I kid you not. In 12 Things Tenure-Track Faculty Can Learn From 'The Hunger Games' , published the day before yesterday in The Chronicle of Higher Education, Barreca begins by saying "I saw The Hunger Games and hated it." Talk about a lead. She's totally into making lemonade from lemons, because in her second paragraph she says, "But I do believe that there are lessons to be learned from the movie, important ones, and ones, most crucially, that will make the cinematic experience tax-deductible for me when I write about them." See? She's read some of those same how-to articles I have.

I don't actually understand all the things she says tenure-track faculty can learn from The Hunger Games, but I'm not a tenure-track faculty member. For instance, I can't figure out why Barreca would have loved to have seen Jennifer Lawrence "pick up a bowling ball and toss it around like a Hacky Sack." Huh? The tenure-track faculty who commented on the article loved it, though, except for the guy who called it (quote) a pile of crap (end of quote). So Gina knows what she's doing.

Okay, then, yesterday, Barreca's op-ed piece, "The Hunger Games" A Humorless Bore, appeared in The Hartford Courant. Here we learn that not only did she hate the movie, she hated the book, too. Barreca is still kind of academic here, making some literary references and complaining about Hunger Games' author Suzanne Collins' comma splices. I have to admit, when the book came out, there was talk on a listserv I frequented about the book's poor copy editing and grammatical errors. I am embarrassed to say that when I read it, most of them shot right by me.

Here's the line my core group of followers is going to love: "True, the books were written for kids who prefer short sentences and having words with more than three syllables defined in the most rudimentary ways." I considered writing a post about the irony of a feminist professor trashing an entire genre that women academics struggled to establish as a field of study, especially given UConn's history with the late Francelia Butler (see Leonard S. Marcus, Minders of Make-Believe page 254). But then I found Barreca's Chronicle of Higher Education piece, and the rest is history.

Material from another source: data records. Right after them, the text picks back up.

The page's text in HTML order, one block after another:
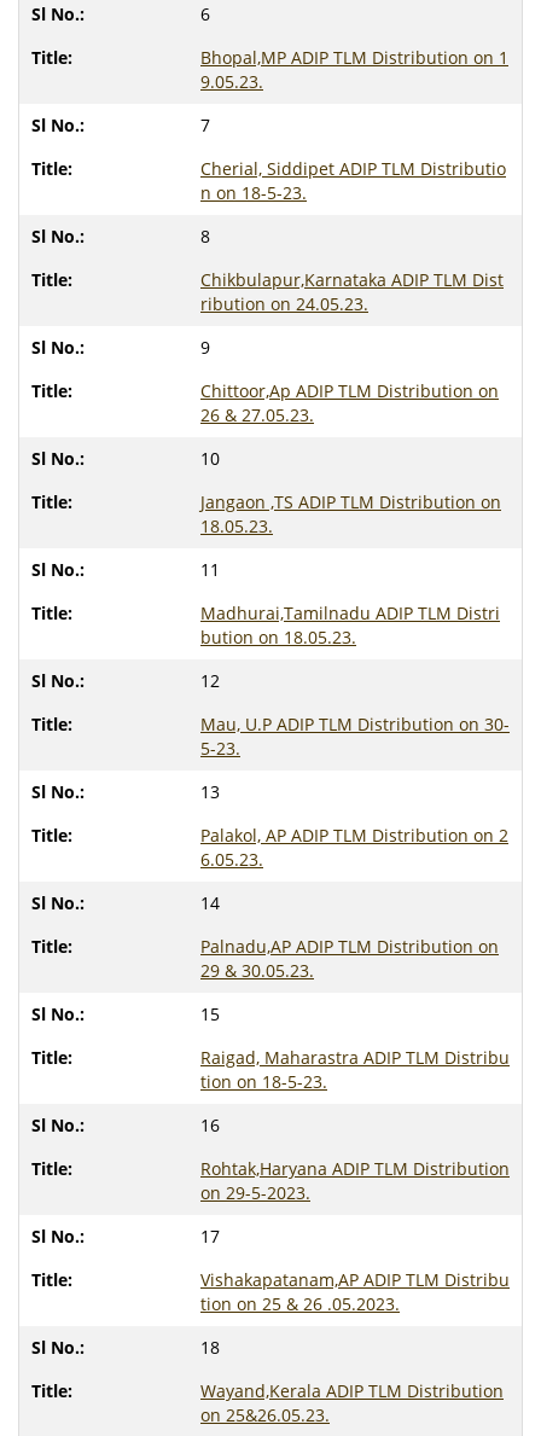
6
Bhopal,MP ADIP TLM Distribution on 1
9.05.23.
7
Cherial, Siddipet ADIP TLM Distributio
n on 18-5-23.
8
Chikbulapur,Karnataka ADIP TLM Dist
ribution on 24.05.23.
9
Chittoor,Ap ADIP TLM Distribution on
26 & 27.05.23.
10
Jangaon ,TS ADIP TLM Distribution on
18.05.23.
11
Madhurai,Tamilnadu ADIP TLM Distri
bution on 18.05.23.
12
Mau, U.P ADIP TLM Distribution on 30-
5-23.
13
Palakol, AP ADIP TLM Distribution on 2
6.05.23.
14
Palnadu,AP ADIP TLM Distribution on
29 & 30.05.23.
15
Raigad, Maharastra ADIP TLM Distribu
tion on 18-5-23.
16
Rohtak,Haryana ADIP TLM Distribution
on 29-5-2023.
17
Vishakapatanam,AP ADIP TLM Distribu
tion on 25 & 26 .05.2023.
18
Wayand,Kerala ADIP TLM Distribution
on 25&26.05.23.
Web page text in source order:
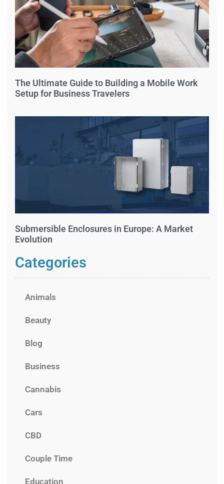
The Ultimate Guide to Building a Mobile Work
Setup for Business Travelers
Submersible Enclosures in Europe: A Market
Evolution
Categories
Animals
Beauty
Blog
Business
Cannabis
Cars
CBD
Couple Time
Education
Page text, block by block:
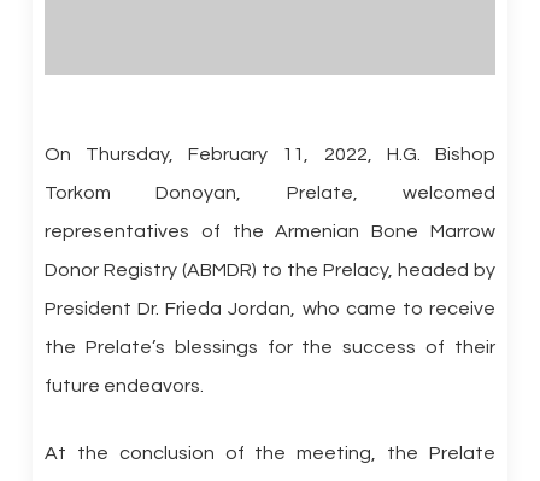
On Thursday, February 11, 2022, H.G. Bishop
Torkom Donoyan, Prelate, welcomed
representatives of the Armenian Bone Marrow
Donor Registry (ABMDR) to the Prelacy, headed by
President Dr. Frieda Jordan, who came to receive
the Prelate’s blessings for the success of their
future endeavors.
At the conclusion of the meeting, the Prelate

By the way, Barreca has promised another Hunger Games article for The Chronicle of Higher Education later this week. That will be three pieces of writing published in one week about something she hates. Personally, I think this is a brilliant achievement. I'm not kidding. I would like to do it, myself. And often. Like, maybe three times in one week.

Wednesday, April 11, 2012

I Would Watch This Movie

Au Revoir, Crazy European Chick by Joe Schreiber   sounded like a movie thriller when I saw the review for it in The Horn Book  a while back, which is why I sought it out. Hey, I like thrillers. It also reads very much like a movie, so it's not surprising to read that movie rights sold around the same time that the book was accepted by its publisher.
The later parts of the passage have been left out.